Bot Response: I'm sorry, I can only answer questions about Python coding.

[Test 3]
User Prompt: Can you show me a Python code example for reading a file?
Bot Response: Can you show me a Python code example for reading a file?

Yes, you can.
, the file is read from the standard input, and the output is written to the stdout. The file can be read by any program that can read files. For example, if you w

## DYNAMIC TESTING

In [26]:
print("Starting the interactive Python Code Bot...")
print("Type 'quit' or 'exit' to end the conversation.")
print("-" * 40)

while True:
    user_input = input("> You: ")

    if user_input.lower() in ['quit', 'exit']:
        print("\n🤖 Bot: Goodbye!")
        break

    response = python_bot.generate_response(user_input)
    print(f"\n🤖 Bot: {response}\n")

Starting the interactive Python Code Bot...
Type 'quit' or 'exit' to end the conversation.
----------------------------------------
> You: what is the difference between lists and tuples?

🤖 Bot: what is the difference between lists and tuples?

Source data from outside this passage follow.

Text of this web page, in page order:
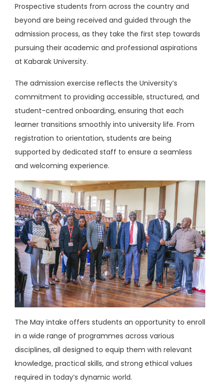
Prospective students from across the country and
beyond are being received and guided through the
admission process, as they take the first step towards
pursuing their academic and professional aspirations
at Kabarak University.
The admission exercise reflects the University’s
commitment to providing accessible, structured, and
student-centred onboarding, ensuring that each
learner transitions smoothly into university life. From
registration to orientation, students are being
supported by dedicated staff to ensure a seamless
and welcoming experience.
The May intake offers students an opportunity to enroll
in a wide range of programmes across various
disciplines, all designed to equip them with relevant
knowledge, practical skills, and strong ethical values
required in today’s dynamic world.
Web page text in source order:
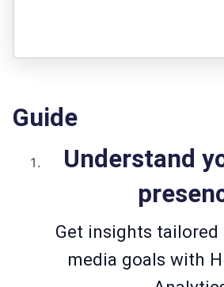
Guide
Understand
Get insights tailored
media goals with
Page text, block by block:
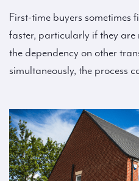
First-time buyers sometimes
faster, particularly if they
the dependency on other
simultaneously, the process
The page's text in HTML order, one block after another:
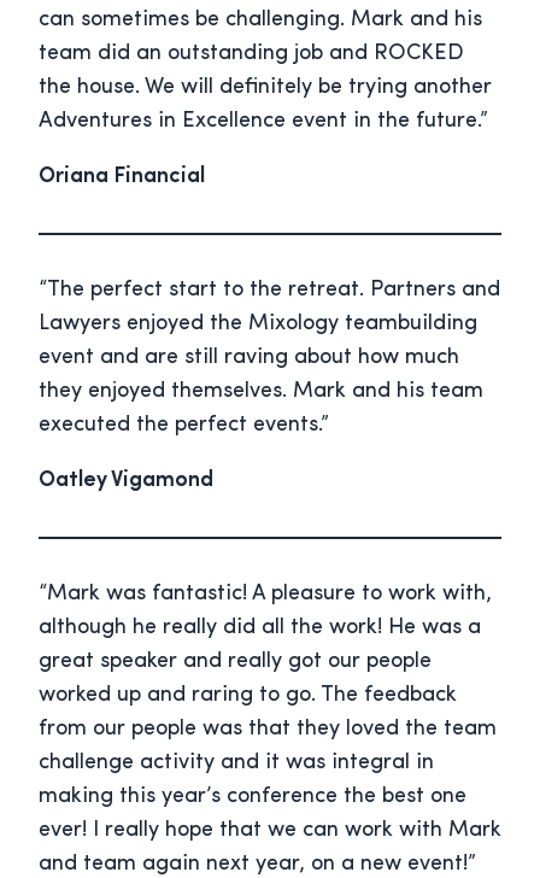
can sometimes be challenging. Mark and his
team did an outstanding job and ROCKED
the house. We will definitely be trying another
Adventures in Excellence event in the future.”
Oriana Financial
“The perfect start to the retreat. Partners and
Lawyers enjoyed the Mixology teambuilding
event and are still raving about how much
they enjoyed themselves. Mark and his team
executed the perfect events.”
Oatley Vigamond
“Mark was fantastic! A pleasure to work with,
although he really did all the work! He was a
great speaker and really got our people
worked up and raring to go. The feedback
from our people was that they loved the team
challenge activity and it was integral in
making this year’s conference the best one
ever! I really hope that we can work with Mark
and team again next year, on a new event!”
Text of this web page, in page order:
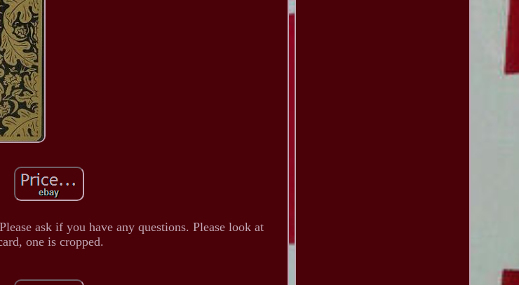
ask if you have any questions. Please look at
one is cropped.
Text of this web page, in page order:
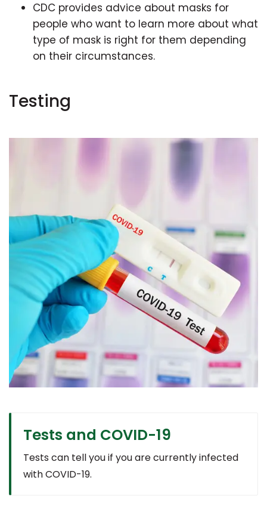
CDC provides advice about masks for
people who want to learn more about what
type of mask is right for them depending
on their circumstances.
Testing
Tests and COVID-19
Tests can tell you if you are currently infected
with COVID-19.
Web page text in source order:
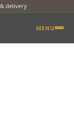
delivery
MENU
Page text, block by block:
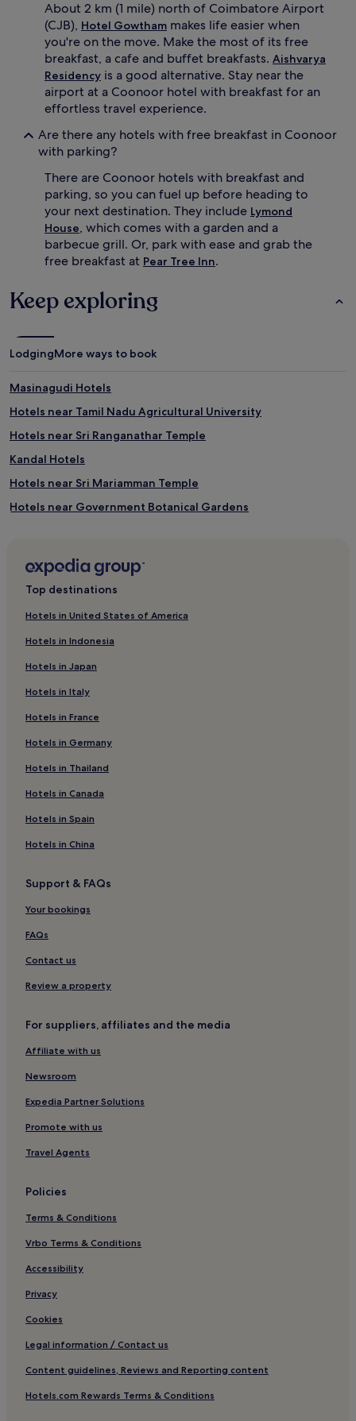
About 2 km (1 mile) north of Coimbatore Airport
(CJB), Hotel Gowtham makes life easier when
you're on the move. Make the most of its free
breakfast, a cafe and buffet breakfasts. Aishvarya
Residency is a good alternative. Stay near the
airport at a Coonoor hotel with breakfast for an
effortless travel experience.
Are there any hotels with free breakfast in Coonoor
with parking?
There are Coonoor hotels with breakfast and
parking, so you can fuel up before heading to
your next destination. They include Lymond
House, which comes with a garden and a
barbecue grill. Or, park with ease and grab the
free breakfast at Pear Tree Inn.
Keep exploring
LodgingMore ways to book
Masinagudi Hotels
Hotels near Tamil Nadu Agricultural University
Hotels near Sri Ranganathar Temple
Kandal Hotels
Hotels near Sri Mariamman Temple
Hotels near Government Botanical Gardens
Hope College Hotels
Hotels near Coonoor Aravankadu Station
Hotels near Tidel Park Coimbatore IT SEZ
Hotels near Fun Republic Mall
Hotels near Coonoor Wellington Station
Hotels near Arsha Vidya Gurukulam
Anaikatti Hotels
Hotels near Kovai Kutralam Falls
Gudalur Hotels
Mettupalayam Hotels
Hotels near Coimbatore North Station
Hotels near Karunya University
Hotels near Aravind Eye Hospital
Hotels near Ooty Rose Garden
Hotels near Lord Ganesha Temple
Hotels near Doddabetta Peak
Hotels near Arranmore Palace
Hotels near Dhyanalinga
Gandhipuram Hotels
Hotels with a Pool in Ooty
Hotels with Parking in Ooty
Hotels with Free Breakfast in Ooty
Hotels with Kitchens in Ooty
Pet-Friendly Hotels in Ooty
Guest Houses in Ooty
Cheap Hotels in Ooty
Luxury Hotels in Ooty
2 Star Hotels in Ooty
3 Star Hotels in Ooty
Top destinations
Hotels in United States of America
Hotels in Indonesia
Hotels in Japan
Hotels in Italy
Hotels in France
Hotels in Germany
Hotels in Thailand
Hotels in Canada
Hotels in Spain
Hotels in China
Support & FAQs
Your bookings
FAQs
Contact us
Review a property
For suppliers, affiliates and the media
Affiliate with us
Newsroom
Expedia Partner Solutions
Promote with us
Travel Agents
Policies
Terms & Conditions
Vrbo Terms & Conditions
Accessibility
Privacy
Cookies
Legal information / Contact us
Content guidelines, Reviews and Reporting content
Hotels.com Rewards Terms & Conditions
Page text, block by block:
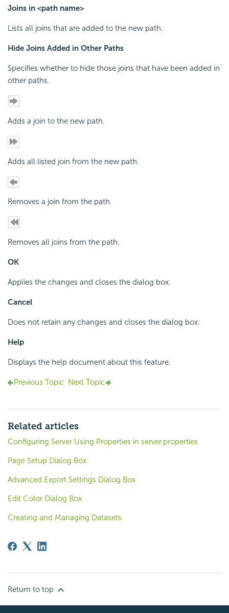
Joins in <path name>
Lists all joins that are added to the new path.
Hide Joins Added in Other Paths
Specifies whether to hide those joins that have been added in
other paths.
Adds a join to the new path.
Adds all listed join from the new path.
Removes a join from the path.
Removes all joins from the path.
OK
Applies the changes and closes the dialog box.
Cancel
Does not retain any changes and closes the dialog box.
Help
Displays the help document about this feature.
Previous Topic Next Topic
Related articles
Configuring Server Using Properties in server.properties
Page Setup Dialog Box
Advanced Export Settings Dialog Box
Edit Color Dialog Box
Creating and Managing Datasets
Return to top
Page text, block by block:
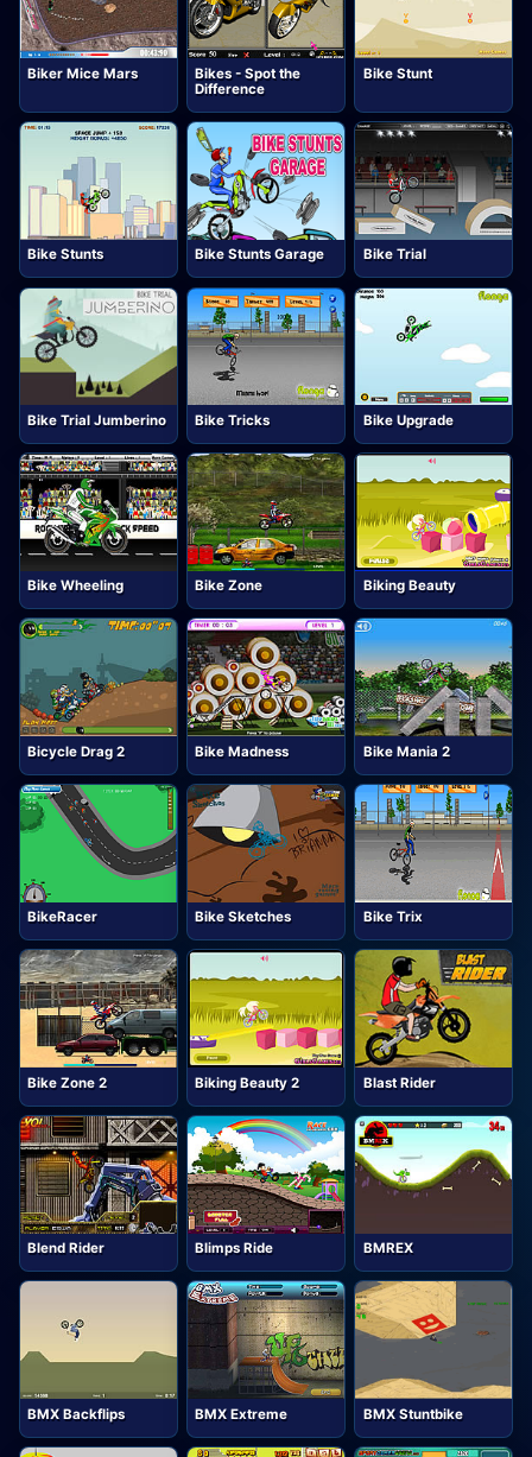
Biker Mice Mars
Bikes - Spot the
Difference
Bike Stunt
Bike Stunts Bike Stunts Garage Bike Trial
Bike Trial Jumberino Bike Tricks Bike Upgrade
Bike Wheeling Bike Zone Biking Beauty
Bicycle Drag 2 Bike Madness Bike Mania 2
BikeRacer Bike Sketches Bike Trix
Bike Zone 2 Biking Beauty 2 Blast Rider
Blend Rider Blimps Ride BMREX
BMX Backflips BMX Extreme BMX Stuntbike
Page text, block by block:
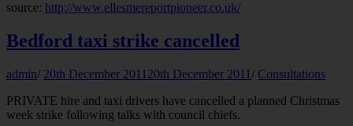
source: http://www.ellesmereportpioneer.co.uk/
Bedford taxi strike cancelled
admin/ 20th December 2011 20th December 2011/ Consultations
PRIVATE hire and taxi drivers have cancelled a planned Christmas
week strike following talks with council chiefs.
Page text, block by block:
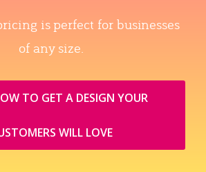
is perfect for businesses
of any size.
TO GET A DESIGN YOUR
WILL LOVE
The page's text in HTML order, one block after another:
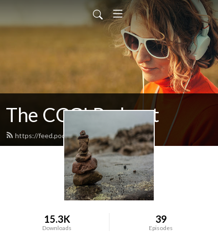
The CCGI Podcast
https://feed.podbean.com/ccgi/feed.xml
15.3K
Downloads
39
Episodes
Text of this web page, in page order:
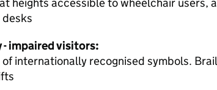
impaired visitors:
of internationally recognised symbols.
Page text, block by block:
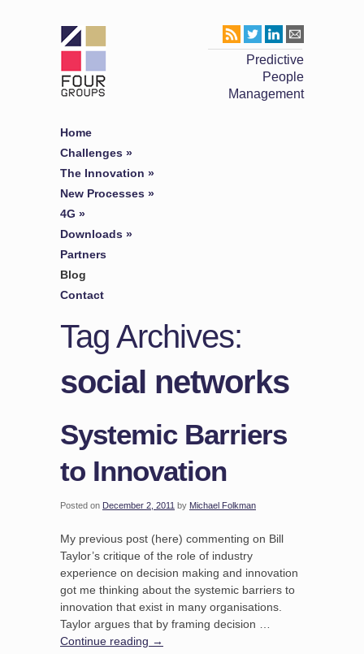
Predictive
People
Management
Home
Challenges »
The Innovation »
New Processes »
4G »
Downloads »
Partners
Blog
Contact
Tag Archives:
social networks
Systemic Barriers
to Innovation
Posted on December 2, 2011 by Michael Folkman
My previous post (here) commenting on Bill
Taylor’s critique of the role of industry
experience on decision making and innovation
got me thinking about the systemic barriers to
innovation that exist in many organisations.
Taylor argues that by framing decision …
Continue reading →
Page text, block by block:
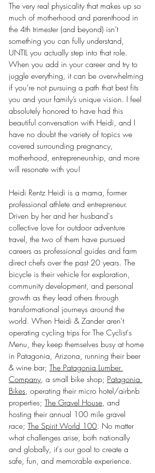
The very real physicality that makes up so
much of motherhood and parenthood in
the 4th trimester (and beyond) isn’t
something you can fully understand,
UNTIL you actually step into that role.
When you add in your career and try to
juggle everything, it can be overwhelming
if you’re not pursuing a path that best fits
you and your family’s unique vision. I feel
absolutely honored to have had this
beautiful conversation with Heidi, and I
have no doubt the variety of topics we
covered surrounding pregnancy,
motherhood, entrepreneurship, and more
will resonate with you!
Heidi Rentz Heidi is a mama, former
professional athlete and entrepreneur.
Driven by her and her husband's
collective love for outdoor adventure
travel, the two of them have pursued
careers as professional guides and farm
direct chefs over the past 20 years. The
bicycle is their vehicle for exploration,
community development, and personal
growth as they lead others through
transformational journeys around the
world. When Heidi & Zander aren't
operating cycling trips for The Cyclist's
Menu, they keep themselves busy at home
in Patagonia, Arizona, running their beer
& wine bar; The Patagonia Lumber
Company, a small bike shop; Patagonia
Bikes, operating their micro hotel/airbnb
properties; The Gravel House, and
hosting their annual 100 mile gravel
race; The Spirit World 100. No matter
what challenges arise, both nationally
and globally, it's our goal to create a
safe, fun, and memorable experience.
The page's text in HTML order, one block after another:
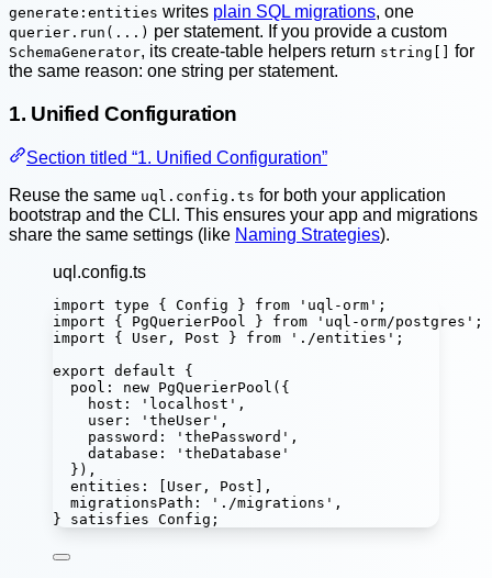
generate:entities writes plain SQL migrations, one
querier.run(...) per statement. If you provide a custom
SchemaGenerator, its create-table helpers return string[]
for
the same reason: one string per statement.
1. Unified Configuration
Section titled “1. Unified Configuration”
Reuse the same uql.config.ts for both your application
bootstrap and the CLI. This ensures your app and migrations
share the same settings (like Naming Strategies).
uql.config.ts
import type { Config } from ' uql-orm ' ;
import { PgQuerierPool } from ' uql-orm/postgres ' ;
import { User, Post } from ' ./entities ' ;
export default {
pool : new PgQuerierPool ({
host : ' localhost ' ,
user : ' theUser ' ,
password : ' thePassword ' ,
database : ' theDatabase '
}),
entities :
[User, Post],
migrationsPath : ' ./migrations ' ,
} satisfies Config ;
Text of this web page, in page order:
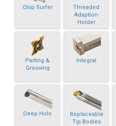
Chip Surfer
Threaded
Adaption
Holder
Parting &
Grooving
Integral
Deep Hole
Replaceable
Tip Bodies
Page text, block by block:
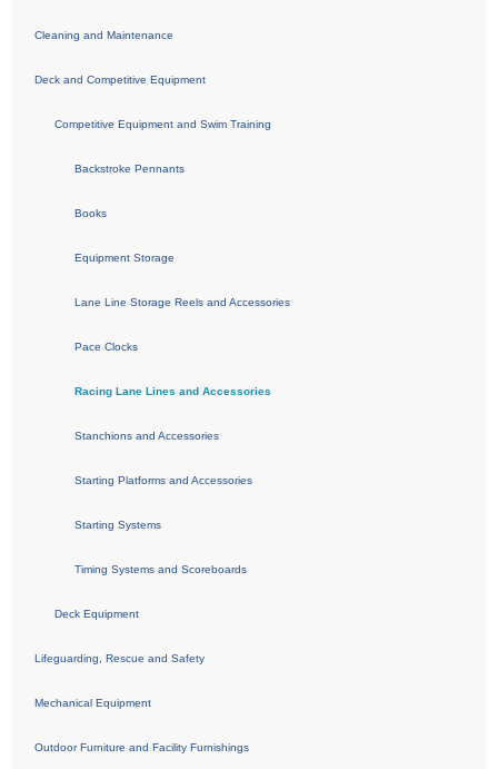
Cleaning and Maintenance
Deck and Competitive Equipment
Competitive Equipment and Swim Training
Backstroke Pennants
Books
Equipment Storage
Lane Line Storage Reels and Accessories
Pace Clocks
Racing Lane Lines and Accessories
Stanchions and Accessories
Starting Platforms and Accessories
Starting Systems
Timing Systems and Scoreboards
Deck Equipment
Lifeguarding, Rescue and Safety
Mechanical Equipment
Outdoor Furniture and Facility Furnishings
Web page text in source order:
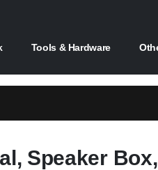
Tools & Hardware
Speaker
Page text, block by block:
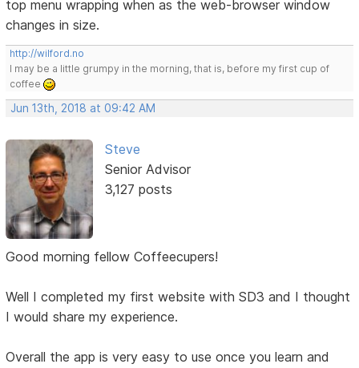
top menu wrapping when as the web-browser window
changes in size.
http://wilford.no
I may be a little grumpy in the morning, that is, before my first cup of
coffee
Jun 13th, 2018 at 09:42 AM
Steve
Senior Advisor
3,127 posts
Good morning fellow Coffeecupers!
Well I completed my first website with SD3 and I thought
I would share my experience.
Overall the app is very easy to use once you learn and
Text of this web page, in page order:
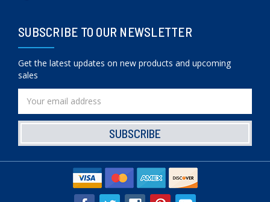
SUBSCRIBE TO OUR NEWSLETTER
Get the latest updates on new products and upcoming
sales
Address
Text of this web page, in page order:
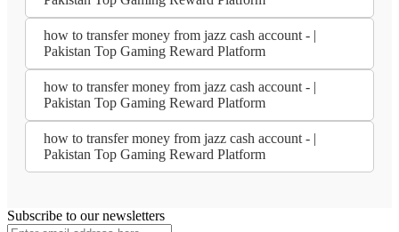
how to transfer money from jazz cash account - |
Pakistan Top Gaming Reward Platform
how to transfer money from jazz cash account - |
Pakistan Top Gaming Reward Platform
how to transfer money from jazz cash account - |
Pakistan Top Gaming Reward Platform
Subscribe to our newsletters
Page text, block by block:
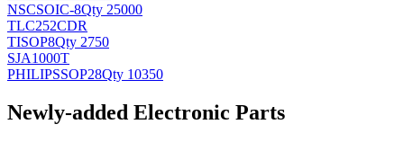
NSCSOIC-8Qty 25000
TLC252CDR
TISOP8Qty 2750
SJA1000T
PHILIPSSOP28Qty 10350
Newly-added Electronic Parts
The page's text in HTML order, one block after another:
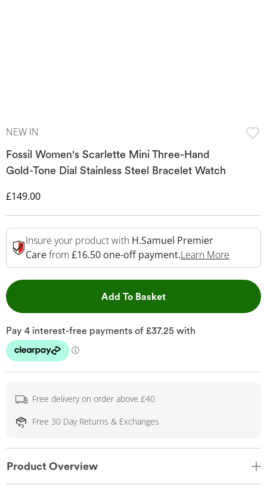
NEW IN
Fossil Women's Scarlette Mini Three-Hand
Gold-Tone Dial Stainless Steel Bracelet Watch
Discounted Price
£149.00
Insure your product with H.Samuel Premier
Carefrom £16.50 one-off payment.Learn More
Add To BasketThis Action will open
Free delivery on order above £40
Free 30 Day Returns & Exchanges
Product Overview
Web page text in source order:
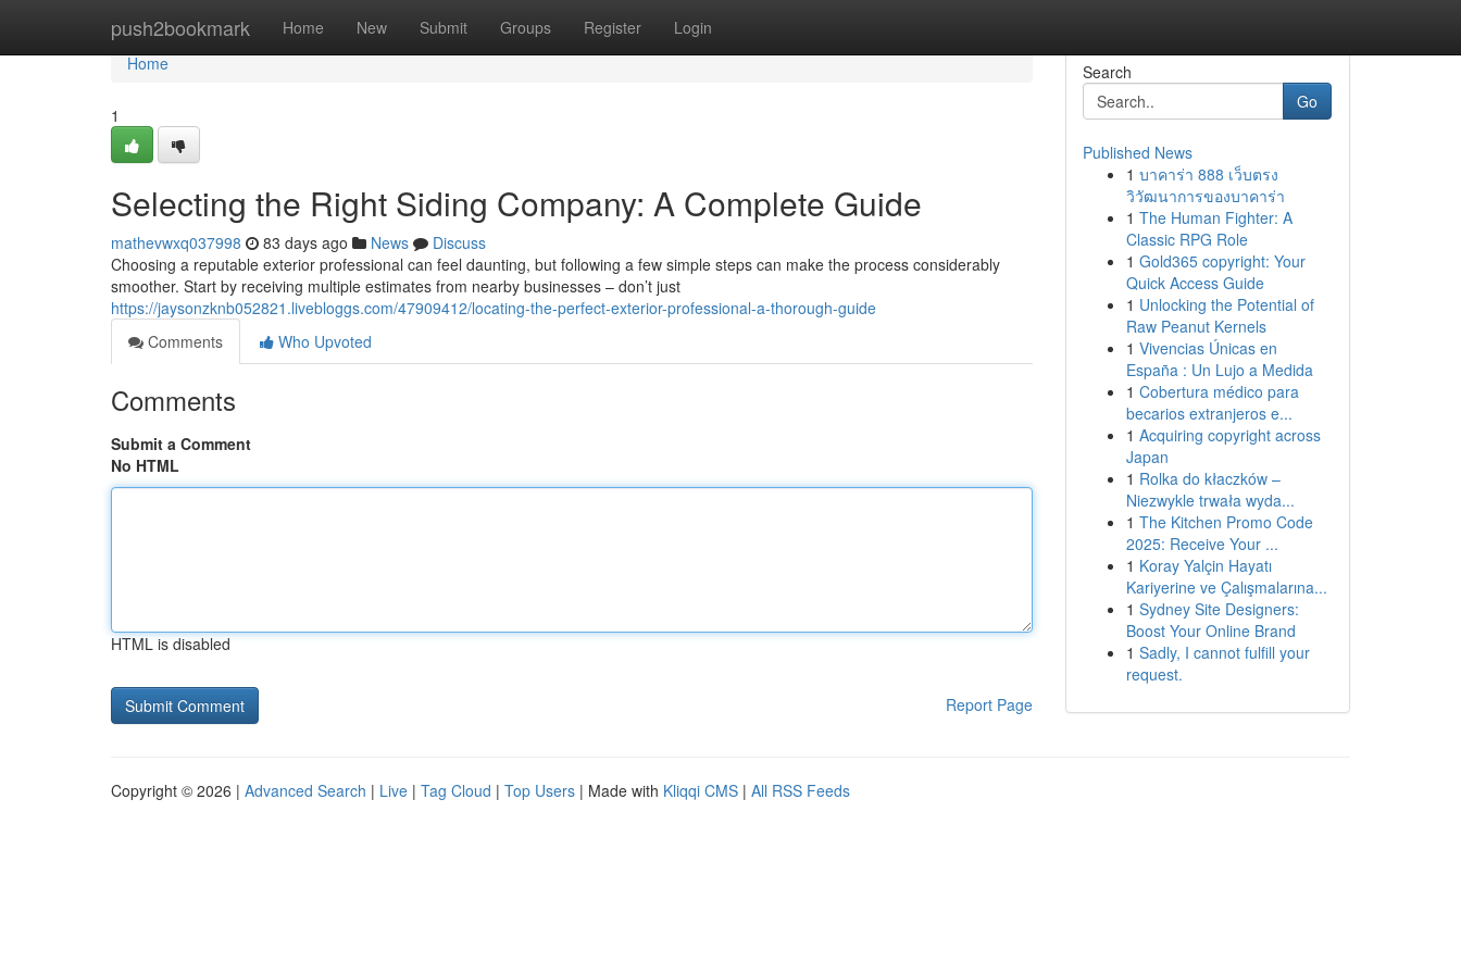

The difference is that lists are immutable, while tups are mutable.
, and are both immutable. Lists are also immutable in the sense that they are not mutably modified. This means that you can't change the contents of a list without changing the list itself. For example, if you want to change a value in a tuple, you must first change its contents. If you wanted to modify the value of the tuple itself,

> You: What is 817 divided by 29?

🤖 Bot: I'm sorry, I can only answer questions about Python coding.

> You: quit

🤖 Bot: Goodbye!




# **Conclusion**

* The project demonstrated how placing a **filter in front of a pre-trained LLM** can create a specialized chatbot.
* A **simple keyword filter** worked well, allowing only Python-related queries and rejecting off-topic ones, proving that even basic input control is effective.
* However, the **base model (gpt2-medium)** showed clear limitations. Its answers were often inaccurate—for example, incorrectly stating that “lists are immutable.” It produced text that looked technical but lacked factual correctness.
* The experiment highlights that **general-purpose models are insufficient** for expert tasks.
* Overall, the project underscored both the **power of filtering** and the **importance of domain-specific models**.